In 2021, gross domestic product (GDP) per capita expressed in purchasing power standards (PPS) ranged between 55% of the EU average in Bulgaria and 277% in Luxembourg.
This information comes from the new flash estimates of purchasing power parities and GDP for 2021 published by Eurostat today. The article presents some of the findings from the more detailed Statistics Explained article.
The data show substantial differences between the EU Member States in terms of GDP per capita, used to measure economic activity. In 2021, Luxembourg and Ireland recorded the highest levels of GDP per capita, at 177% and 121% above the EU average.
They were followed at a distance by Denmark (33% above), the Netherlands (32% above), Sweden (23% above) and Belgium (22% above).

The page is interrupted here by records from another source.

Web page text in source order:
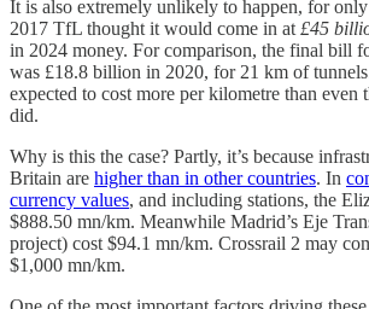
It is also extremely unlikely to happen, for
2017 TfL thought it would come in at £45
in 2024 money. For comparison, the final bill
was £18.8 billion in 2020, for 21 km of
expected to cost more per kilometre than even
did.
Why is this the case? Partly, it’s because
Britain are higher than in other countries. In
currency values, and including stations, the
$888.50 mn/km. Meanwhile Madrid’s Eje
project) cost $94.1 mn/km. Crossrail 2 may
$1,000 mn/km.

In contrast, Croatia (30% below the EU average), Slovakia (32% below), Greece (35% below) and Bulgaria (45% below) registered the lowest GDP per capita.
Source dataset: prc_ppp_ind
For more information:
- Flash estimates for 2021 presented in this news article are based on GDP and population data for 2021, extracted on 13 March 2022, and the most recent PPPs available. Revised estimates will be published in June 2022.

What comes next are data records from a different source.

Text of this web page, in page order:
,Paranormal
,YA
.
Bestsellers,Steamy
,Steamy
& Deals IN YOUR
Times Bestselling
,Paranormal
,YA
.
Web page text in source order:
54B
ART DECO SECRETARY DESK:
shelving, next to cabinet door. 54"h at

- Luxembourg: The high GDP per capita in Luxembourg is partly due to the country’s large share of cross-border workers in total employment. While contributing to GDP, these workers are not taken into consideration as part of the resident population which is used to calculate GDP per capita.
- Ireland: The high level of GDP per capita in Ireland can be partly explained by the presence of large multinational companies holding intellectual property. The associated contract manufacturing with these assets contributes to GDP, while a large part of the income earned from this production is returned to the companies’ ultimate owners abroad.